27/05/2009 09:56

Papo do Blog

O nervosismo de Cabral

O governador Sérgio Cabral, pelo que tenho lido nos jornais e pelo que algumas pessoas que se relacionam com ele me contam anda nervoso. Cada vez mais dá demonstrações de que está perdido. Mas dá até para entender.

Cabral anda preocupado com as notícias de que o presidente Lula está decepcionado com o seu desempenho no governo do Estado. Também não é para menos. Cabral convenceu Lula, que se o governo federal o ajudasse no próximo ano não teria pra ninguém. Estaria sozinho no páreo com muitos corpos de vantagem sobre seus oponentes. Se reelegeria sem dificuldades e ajudaria Dilma Rousseff a se eleger com uma votação histórica para o PT no Rio.

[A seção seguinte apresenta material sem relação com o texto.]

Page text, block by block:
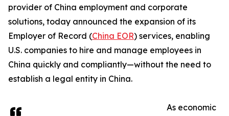
provider of China employment and corporate
solutions, today announced the expansion of its
Employer of Record (China EOR) services, enabling
U.S. companies to hire and manage employees in
China quickly and compliantly—without the need to
establish a legal entity in China.
As economic
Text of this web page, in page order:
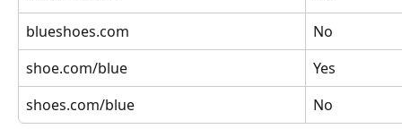
blueshoes.com
No
shoe.com/blue
Yes
shoes.com/blue
No
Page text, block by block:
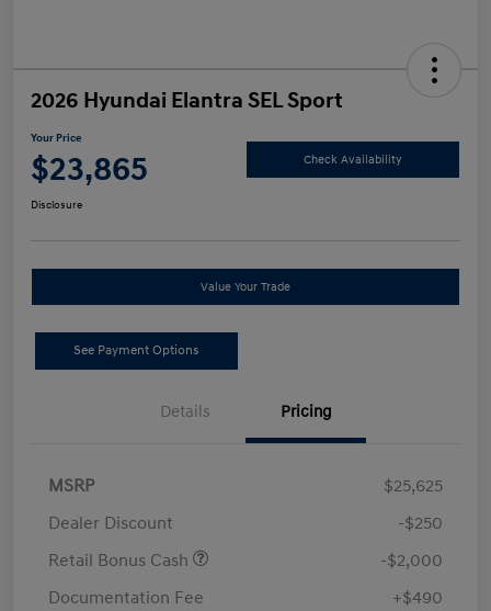
2026 Hyundai Elantra SEL Sport
Your Price
$23,865 Check Availability
Disclosure
Value Your Trade
See Payment Options
Details Pricing
MSRP
$25,625
Dealer Discount
-$250
Retail Bonus Cash
-$2,000
Documentation Fee
+$490

Lula até que o está ajudando, mas Cabral não fez a sua parte. Até hoje não assumiu de fato, o seu papel de governador do Estado. Prefere passar o tempo viajando, em festas, coquetéis, jantares no Copacabana Palace. Com diz um amigo meu, a agenda de Cabral não é de um governador, mas de um socialite.

O resultado da sua falta de vontade para trabalhar fica claro analisando as últimas pesquisas. O governador está investindo milhões, na campanha publicitária mais cara já feita pelo governo do Estado. Existe ainda o fato, de que é o único dos nomes colocados nas pesquisas que já anunciou que é candidato para valer. Nem eu, nem os outros nomes sondados nas pesquisas declaramos que vamos ser candidatos.

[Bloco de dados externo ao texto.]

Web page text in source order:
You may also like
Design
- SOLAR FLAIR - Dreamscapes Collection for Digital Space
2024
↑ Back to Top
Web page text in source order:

Eu posso me candidatar, mas ainda não tomei a decisão. Gabeira diz que vai para o Senado. Cesar Maia pode ir para o Senado ou para o Governo do Estado. Lindberg também. Mesmo com todos esses fatores, Sérgio Cabral não consegue passar da casa dos 30% e o seu índice de reprovação é altíssimo.

Cabral teme que Lula precise de outro palanque no Rio para alavancar a candidatura de Dilma Rousseff. Isso atormenta Cabral.

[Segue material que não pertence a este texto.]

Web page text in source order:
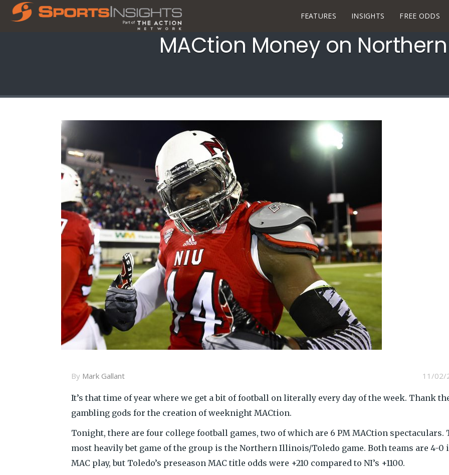
FEATURES INSIGHTS FREE ODDS
MACtion Money on
11/02/
By Mark Gallant
It’s that time of year where we get a bit of football on literally every day of the week. Thank
gambling gods for the creation of weeknight MACtion.
Tonight, there are four college football games, two of which are 6 PM MACtion spectaculars.
most heavily bet game of the group is the Northern Illinois/Toledo game. Both teams are 4-0
MAC play, but Toledo’s preseason MAC title odds were +210 compared to NI’s +1100.

Ontem, a Anistia Internacional, a entidade mais respeitada no mundo em termos de defesa dos direitos humanos divulgou em Londres mais um relatório onde condena abertamente o governador Sérgio Cabral pela política de extermínio na segurança pública. Diz que no Rio a barbárie chegou a um nível inacreditável, de que um em cada sete homicídios no estado é provocado pela polícia que registra como auto de resistência.

Ao ser questionado, o governador nervoso disse que esse relatório é um desrespeito com o Estado do Rio de Janeiro. Que desrespeito governador? Contra-argumentou dizendo que todos sabem que a política de segurança é a de “valorização do ser humano” e que a sua orientação é para o policial “evitar o conflito armado ao máximo”. Só pode estar gozando com a nossa cara.

A toda hora diz que o confronto é inevitável e que não muda um milímetro na política de enfrentamento a tiros. Já disse várias vezes que numa guerra sempre há vítimas inocentes. Quem que o governador pensa que engana?

Cabral tenta justificar suas incontáveis viagens internacionais dizendo que está vendendo a imagem do Rio no exterior. Pura balela. Mas uma coisa é inegável, o governador está conseguindo mudar a imagem do Rio lá fora. Pena que é pra pior, como um estado onde prolifera a violência policial, a barbárie, a segregação, o extermínio de inocentes.

O governador sabe que na campanha eleitoral tudo isso além das muitas outras mazelas da sua administração vão vir à tona. Isso que o deve estar deixando nervoso e lhe tirando o sono.